### Try it:
Although the records contain pictures, only their text should be reproduced, exactly as written.

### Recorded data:
* * *

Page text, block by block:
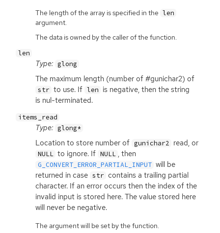
The length of the array is specified in the len
argument.
The data is owned by the caller of the function.
len
Type: glong
The maximum length (number of #gunichar2) of
str to use. If len is negative, then the string
is nul-terminated.
items_read
Type: glong*
Location to store number of gunichar2 read, or
NULL to ignore. If NULL , then
G_CONVERT_ERROR_PARTIAL_INPUT will be
returned in case str contains a trailing partial
character. If an error occurs then the index of the
invalid input is stored here. The value stored here
will never be negative.
The argument will be set by the function.
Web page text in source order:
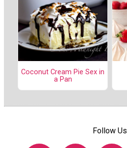
Coconut Cream Pie Sex in
a Pan
Follow Us
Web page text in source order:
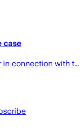
case
connection with t...
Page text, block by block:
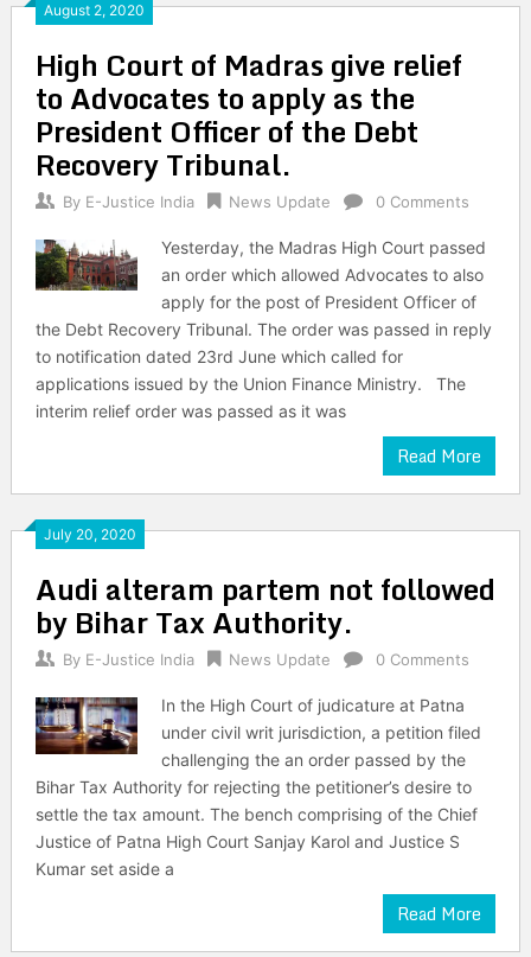
August 2, 2020
High Court of Madras give relief
to Advocates to apply as the
President Officer of the Debt
Recovery Tribunal.
By E-Justice India News Update 0 Comments
Yesterday, the Madras High Court passed
an order which allowed Advocates to also
apply for the post of President Officer of
the Debt Recovery Tribunal. The order was passed in reply
to notification dated 23rd June which called for
applications issued by the Union Finance Ministry. The
interim relief order was passed as it was
Read More
July 20, 2020
Audi alteram partem not followed
by Bihar Tax Authority.
By E-Justice India News Update 0 Comments
In the High Court of judicature at Patna
under civil writ jurisdiction, a petition filed
challenging the an order passed by the
Bihar Tax Authority for rejecting the petitioner’s desire to
settle the tax amount. The bench comprising of the Chief
Justice of Patna High Court Sanjay Karol and Justice S
Kumar set aside a
Read More
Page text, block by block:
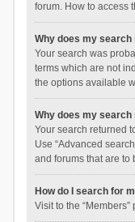
forum. How to access
Why does my
Your search was
terms which are not
the options available
Why does my
Your search returned
Use “Advanced
and forums that are to
How do I search for
Visit to the
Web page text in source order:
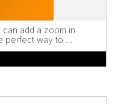
add a zoom in
way to ...
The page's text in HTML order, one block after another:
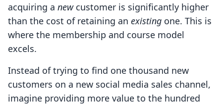
acquiring a newcustomer is significantly higher
than the cost of retaining an existing one. This is
where the membership and course model
excels.
Instead of trying to find one thousand new
customers on a new social media sales channel,
imagine providing more value to the hundred
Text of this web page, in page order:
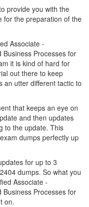
provide you with the
for the preparation of the
Associate -
Processes for
it is kind of hard for
out there to keep
an utter different tactic to
that keeps an eye on
and then updates
to the update. This
dumps perfectly up
for up to 3
dumps. So what you
Associate -
Processes for
on.
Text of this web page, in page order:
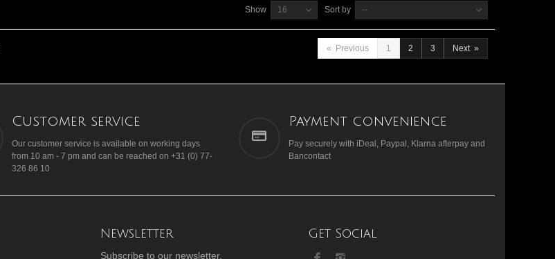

* * *

### Result:
Page text, block by block:
The length of the array is specified in the len
argument.
The data is owned by the caller of the function.
len
Type: glong
The maximum length (number of #gunichar2) of
str to use. If len is negative, then the string
is nul-terminated.
items_read
Type: glong*
Location to store number of gunichar2 read, or
NULL to ignore. If NULL , then
G_CONVERT_ERROR_PARTIAL_INPUT will be
returned in case str contains a trailing partial
character. If an error occurs then the index of the
invalid input is stored here. The value stored here
will never be negative.
The argument will be set by the function.
Web page text in source order:
Coconut Cream Pie Sex in
a Pan
Follow Us
Web page text in source order:
case
connection with t...
Page text, block by block:
August 2, 2020
High Court of Madras give relief
to Advocates to apply as the
President Officer of the Debt
Recovery Tribunal.
By E-Justice India News Update 0 Comments
Yesterday, the Madras High Court passed
an order which allowed Advocates to also
apply for the post of President Officer of
the Debt Recovery Tribunal. The order was passed in reply
to notification dated 23rd June which called for
applications issued by the Union Finance Ministry. The
interim relief order was passed as it was
Read More
July 20, 2020
Audi alteram partem not followed
by Bihar Tax Authority.
By E-Justice India News Update 0 Comments
In the High Court of judicature at Patna
under civil writ jurisdiction, a petition filed
challenging the an order passed by the
Bihar Tax Authority for rejecting the petitioner’s desire to
settle the tax amount. The bench comprising of the Chief
Justice of Patna High Court Sanjay Karol and Justice S
Kumar set aside a
Read More
Page text, block by block:
forum. How to access
Why does my
Your search was
terms which are not
the options available
Why does my
Your search returned
Use “Advanced
and forums that are to
How do I search for
Visit to the
Web page text in source order:
add a zoom in
way to ...
The page's text in HTML order, one block after another:
acquiring a newcustomer is significantly higher
than the cost of retaining an existing one. This is
where the membership and course model
excels.
Instead of trying to find one thousand new
customers on a new social media sales channel,
imagine providing more value to the hundred
Text of this web page, in page order:
provide you with the
for the preparation of the
Associate -
Processes for
it is kind of hard for
out there to keep
an utter different tactic to
that keeps an eye on
and then updates
to the update. This
dumps perfectly up
for up to 3
dumps. So what you
Associate -
Processes for
on.
Text of this web page, in page order:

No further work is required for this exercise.